I turned to face the open sea, not of a mind to think of the valley again, just yet. “Aye…” I spat on the sand and watched it sizzle faintly in the fading sun. “Fools have decided to mine the lower levels, as if everything we worked so hard to rebuild means nothing.”
“I’m sure they just want to stock up on their resources, before…” she trailed off and her brows drew together in pain. She reached for my arm unconsciously and gripped it.
I disagreed, knowing they had resources in plenty stored within the walls of Datura 3, but waited silently, patiently for the pain in her leg to pass. We stayed connected after this, her hand to my arm, even though she didn’t need my help as much as she wanted me to think. “Making the Pioneer heaven bound was all Adi could talk about, ever since we met up in the valley. The things she spoke of…made it seem as though it were life and death. Now she’s got the bleeding mind that thought up the design of both ships and she’s just happy to mine the caves?”

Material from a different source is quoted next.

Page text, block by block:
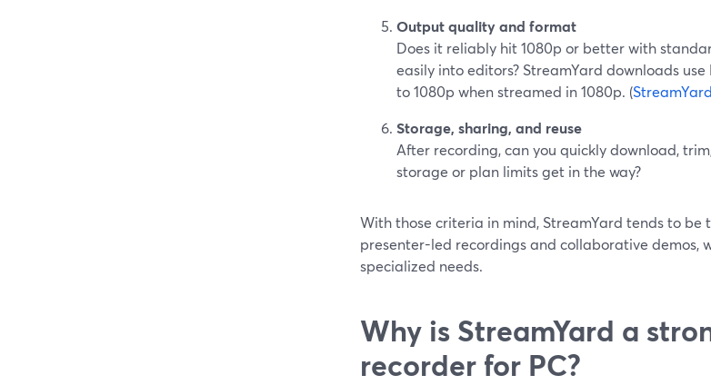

Qeya’s voice was weaker when she answered and I watched the way the sun caught her hair and made it glow like fire. “There is much potential here, Ohre. You saw the readings the Pioneer made on the mineral value. There’s enough here to build a whole new life, for all of us… And now that Remin and Adi have found one another,” she trailed off and blushed.
I was surprised she had noticed something that had taken me a lot longer to navigate to.
“Now that Adi has found her mate,” she added, “she might be more content to spend time doing ordinary things.”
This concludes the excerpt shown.